▶ EXERCISE
The answer should be each line of the records that contains the word "under"; please copy them all.
------------------------------
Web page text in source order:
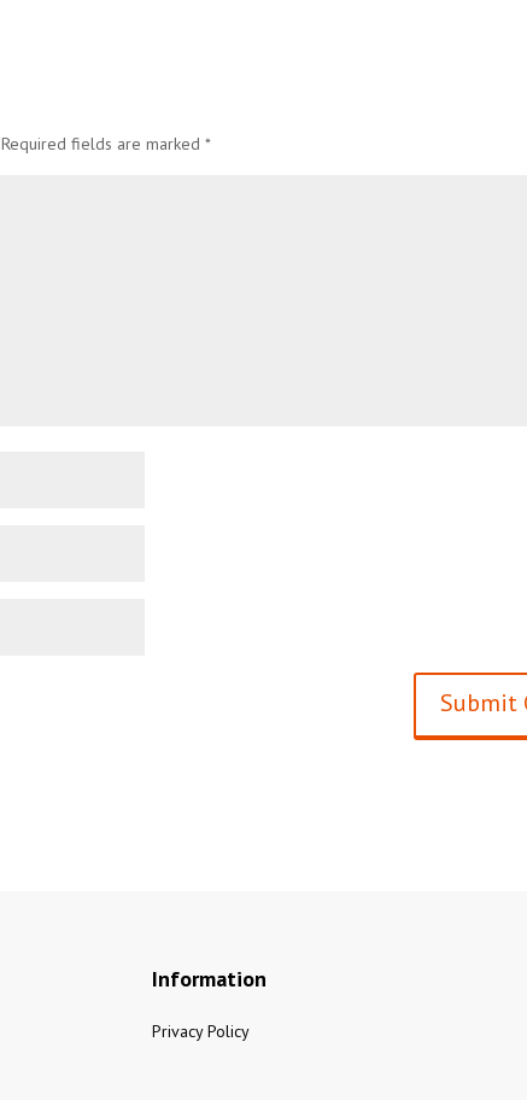
Required fields are marked*
Information
Privacy Policy
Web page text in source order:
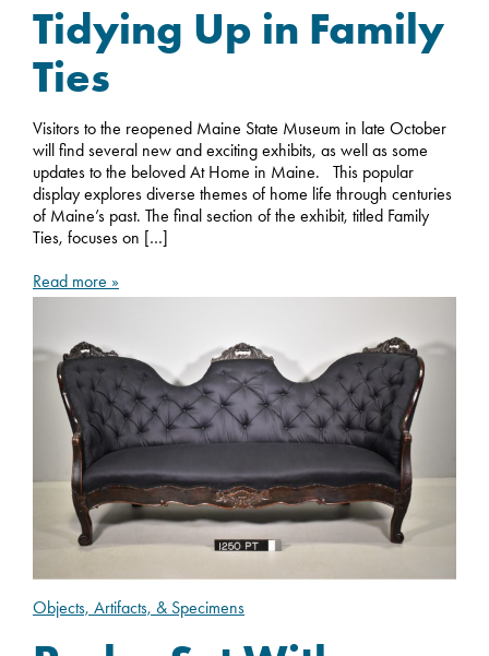
Tidying Up in Family
Ties
Visitors to the reopened Maine State Museum in late October
will find several new and exciting exhibits, as well as some
updates to the beloved At Home in Maine. This popular
display explores diverse themes of home life through centuries
of Maine’s past. The final section of the exhibit, titled Family
Ties, focuses on […]
Read more »
Objects, Artifacts, & Specimens
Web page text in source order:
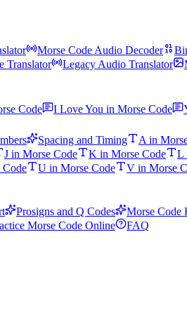
Morse Code Audio Decoder
Translator Legacy Audio Translator
Code I Love You in Morse Code
Spacing and Timing A in
J in Morse Code K in Morse Code L
U in Morse Code V in Morse
Prosigns and Q Codes Morse Code
Morse Code Online
FAQ
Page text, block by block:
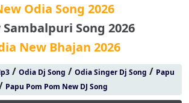
Odia Song 2026
Sambalpuri Song 2026
New Bhajan 2026
/ Odia Dj Song / Odia Singer Dj Song / Papu
Papu Pom Pom New DJ Song
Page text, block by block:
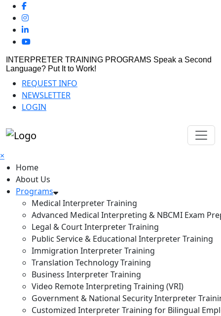
INTERPRETER TRAINING PROGRAMS Speak a Second
Language? Put It to Work!
REQUEST INFO
NEWSLETTER
LOGIN
×
Home
About Us
Programs
Medical Interpreter Training
Advanced Medical Interpreting & NBCMI Exam
Legal & Court Interpreter Training
Public Service & Educational Interpreter Training
Immigration Interpreter Training
Translation Technology Training
Business Interpreter Training
Video Remote Interpreting Training (VRI)
Government & National Security Interpreter
Customized Interpreter Training for Bilingual
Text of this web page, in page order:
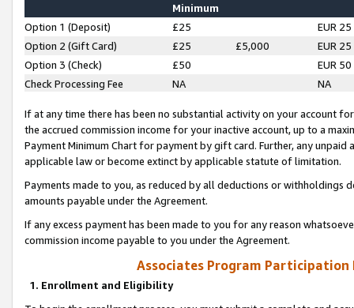
Minimum
Option 1 (Deposit) £25
EUR 25
Option 2 (Gift Card)
£25 £5,000
EUR 25
Option 3 (Check)
£50
EUR 50
Check Processing Fee
NA NA
If at any time there has been no substantial activity on your account
the accrued commission income for your inactive account, up to a
Payment Minimum Chart for payment by gift card. Further, any
applicable law or become extinct by applicable statute of limitation.
Payments made to you, as reduced by all deductions or
amounts payable under the Agreement.
If any excess payment has been made to you for any reason
commission income payable to you under the Agreement.
Associates Program Participation
1. Enrollment and Eligibility
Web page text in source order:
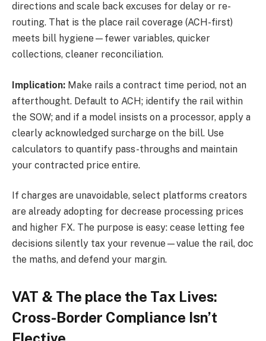
directions and scale back excuses for delay or re-
routing. That is the place rail coverage (ACH-first)
meets bill hygiene—fewer variables, quicker
collections, cleaner reconciliation.
Implication: Make rails a contract time period, not an
afterthought. Default to ACH; identify the rail within
the SOW; and if a model insists on a processor, apply a
clearly acknowledged surcharge on the bill. Use
calculators to quantify pass-throughs and maintain
your contracted price entire.
If charges are unavoidable, select platforms creators
are already adopting for decrease processing prices
and higher FX. The purpose is easy: cease letting fee
decisions silently tax your revenue—value the rail, doc
the maths, and defend your margin.
VAT & The place the Tax Lives:
Cross-Border Compliance Isn’t
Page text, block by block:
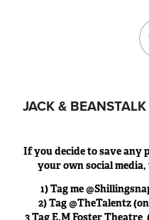
JACK &
If you decide to save any
your own social
1) Tag me
2) Tag @TheTalentz
3 Tag E.M Foster
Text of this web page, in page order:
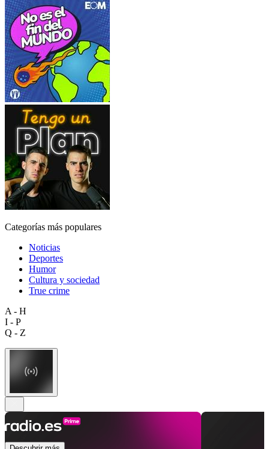
Categorías más populares
Noticias
Deportes
Humor
Cultura y sociedad
True crime
A - H
I - P
Q - Z
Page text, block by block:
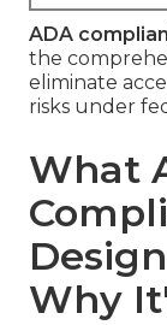
ADA
the
eliminate
risks under
What
Why
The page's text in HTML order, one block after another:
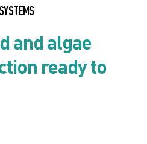
and algae
ready to
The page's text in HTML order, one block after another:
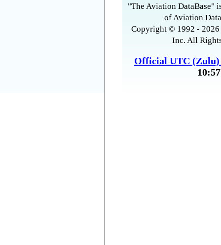
"The Aviation DataBase"
of Aviation
Copyright © 1992 -
Inc. All
Official UTC
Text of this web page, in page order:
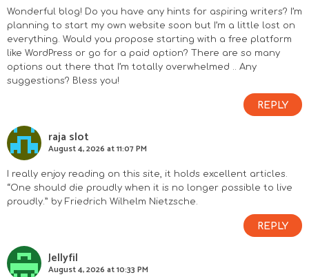
Wonderful blog! Do you have any hints for aspiring writers? I’m
planning to start my own website soon but I’m a little lost on
everything. Would you propose starting with a free platform
like WordPress or go for a paid option? There are so many
options out there that I’m totally overwhelmed .. Any
suggestions? Bless you!
REPLY
raja slot
August 4, 2026 at 11:07 PM
I really enjoy reading on this site, it holds excellent articles.
“One should die proudly when it is no longer possible to live
proudly.” by Friedrich Wilhelm Nietzsche.
REPLY
Jellyfil
August 4, 2026 at 10:33 PM
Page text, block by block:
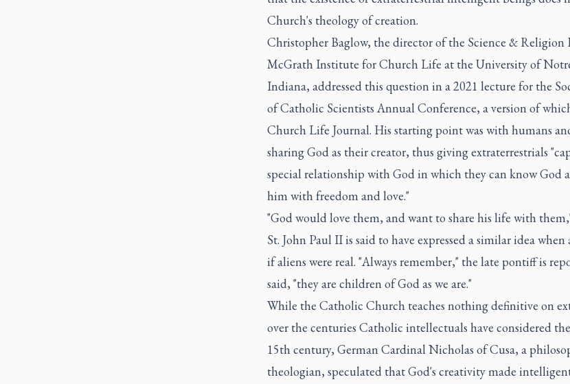
Church's theology of creation.
Christopher Baglow, the director of the Science &
McGrath Institute for Church Life at the University of
Indiana, addressed this question in a 2021 lecture for the
of Catholic Scientists Annual Conference, a version of
Church Life Journal. His starting point was with humans
sharing God as their creator, thus giving extraterrestrials
special relationship with God in which they can know God
him with freedom and love."
"God would love them, and want to share his life with
St. John Paul II is said to have expressed a similar idea
if aliens were real. "Always remember," the late pontiff is
said, "they are children of God as we are."
While the Catholic Church teaches nothing definitive on
over the centuries Catholic intellectuals have considered
15th century, German Cardinal Nicholas of Cusa, a
theologian, speculated that God's creativity made
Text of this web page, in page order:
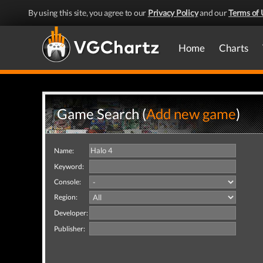
By using this site, you agree to our Privacy Policyand ourTerms of
Home Charts
Game Search (Add new game)
Name:
Keyword:
Console:
Region:
Developer:
Publisher:
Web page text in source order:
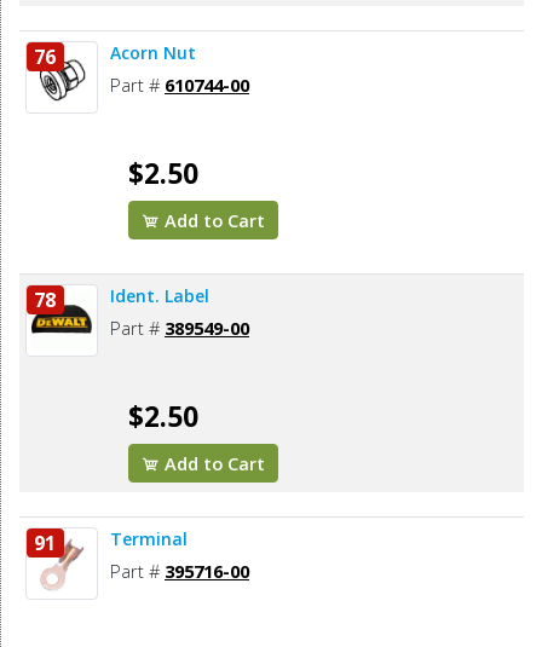
76 Acorn Nut
Part # 610744-00
$2.50
Add to Cart
78 Ident. Label
Part # 389549-00
$2.50
Add to Cart
91 Terminal
Part # 395716-00
------------------------------
▶ SOLUTION TO THE PROBLEM
amounts payable under the Agreement.
commission income payable to you under the Agreement.
risks under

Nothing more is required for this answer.